• TASK REQUIREMENTS: Copy every entry below exactly, and keep out the pictures.

=== TASK INPUT ===

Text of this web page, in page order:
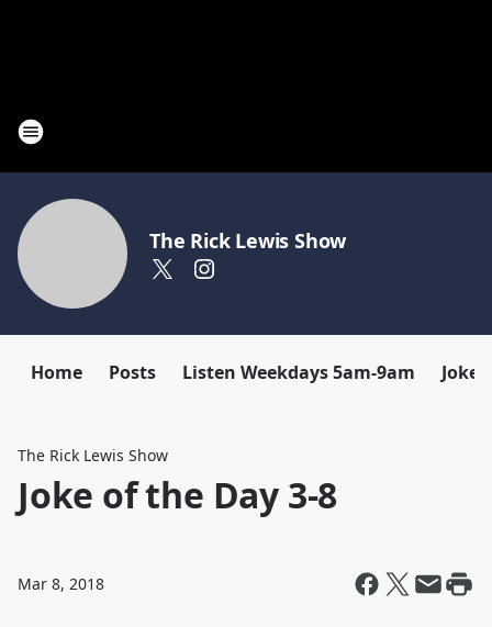
The Rick Lewis Show
Home Posts Listen Weekdays 5am-9am Joke
The Rick Lewis Show
Joke of the Day 3-8
Mar 8, 2018
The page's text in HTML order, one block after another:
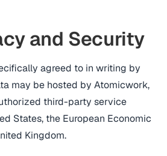
and Security
agreed to in writing by
may be hosted by Atomicwork,
third-party service
States, the European Economic
Kingdom.
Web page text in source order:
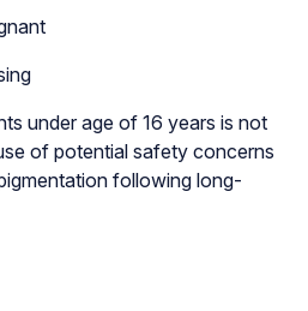
under age of 16 years is not
of potential safety concerns
following long-
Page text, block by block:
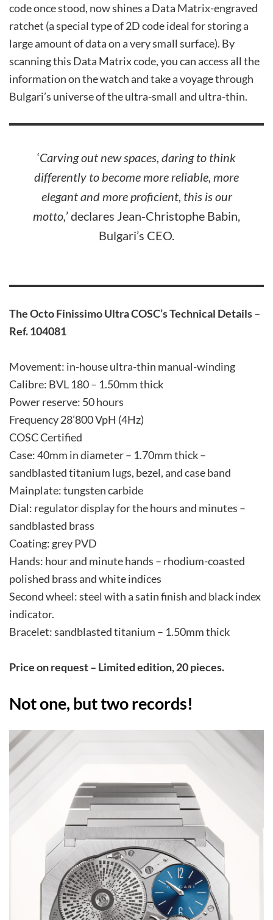
code once stood, now shines a Data Matrix-engraved
ratchet (a special type of 2D code ideal for storing a
large amount of data on a very small surface). By
scanning this Data Matrix code, you can access all the
information on the watch and take a voyage through
Bulgari’s universe of the ultra-small and ultra-thin.
‘Carving out new spaces, daring to think
differently to become more reliable, more
elegant and more proficient, this is our
motto,’ declares Jean-Christophe Babin,
Bulgari’s CEO.
The Octo Finissimo Ultra COSC’s Technical Details –
Ref. 104081
Movement: in-house ultra-thin manual-winding
Calibre: BVL 180 – 1.50mm thick
Power reserve: 50 hours
Frequency 28’800 VpH (4Hz)
COSC Certified
Case: 40mm in diameter – 1.70mm thick –
sandblasted titanium lugs, bezel, and case band
Mainplate: tungsten carbide
Dial: regulator display for the hours and minutes –
sandblasted brass
Coating: grey PVD
Hands: hour and minute hands – rhodium-coasted
polished brass and white indices
Second wheel: steel with a satin finish and black index
indicator.
Bracelet: sandblasted titanium – 1.50mm thick
Price on request – Limited edition, 20 pieces.
Not one, but two records!

===

• SOLUTION TO THIS PROBLEM:
Text of this web page, in page order:
The Rick Lewis Show
Home Posts Listen Weekdays 5am-9am Joke
The Rick Lewis Show
Joke of the Day 3-8
Mar 8, 2018
The page's text in HTML order, one block after another:
and Security
agreed to in writing by
may be hosted by Atomicwork,
third-party service
States, the European Economic
Kingdom.
Web page text in source order:
under age of 16 years is not
of potential safety concerns
following long-
Page text, block by block:
code once stood, now shines a Data Matrix-engraved
ratchet (a special type of 2D code ideal for storing a
large amount of data on a very small surface). By
scanning this Data Matrix code, you can access all the
information on the watch and take a voyage through
Bulgari’s universe of the ultra-small and ultra-thin.
‘Carving out new spaces, daring to think
differently to become more reliable, more
elegant and more proficient, this is our
motto,’ declares Jean-Christophe Babin,
Bulgari’s CEO.
The Octo Finissimo Ultra COSC’s Technical Details –
Ref. 104081
Movement: in-house ultra-thin manual-winding
Calibre: BVL 180 – 1.50mm thick
Power reserve: 50 hours
Frequency 28’800 VpH (4Hz)
COSC Certified
Case: 40mm in diameter – 1.70mm thick –
sandblasted titanium lugs, bezel, and case band
Mainplate: tungsten carbide
Dial: regulator display for the hours and minutes –
sandblasted brass
Coating: grey PVD
Hands: hour and minute hands – rhodium-coasted
polished brass and white indices
Second wheel: steel with a satin finish and black index
indicator.
Bracelet: sandblasted titanium – 1.50mm thick
Price on request – Limited edition, 20 pieces.
Not one, but two records!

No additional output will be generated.